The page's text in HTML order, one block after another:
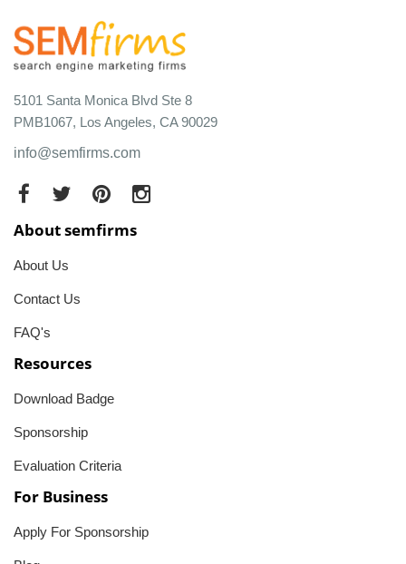
5101 Santa Monica Blvd Ste 8
PMB1067, Los Angeles, CA 90029
info@semfirms.com
About semfirms
About Us
Contact Us
FAQ's
Resources
Download Badge
Sponsorship
Evaluation Criteria
For Business
Apply For Sponsorship
* * * *
TASK DIRECTIONS
Although the records contain pictures, the copy should consist of their text alone, reproduced exactly.

OUTPUT OF THE TASK
The page's text in HTML order, one block after another:
5101 Santa Monica Blvd Ste 8
PMB1067, Los Angeles, CA 90029
info@semfirms.com
About semfirms
About Us
Contact Us
FAQ's
Resources
Download Badge
Sponsorship
Evaluation Criteria
For Business
Apply For Sponsorship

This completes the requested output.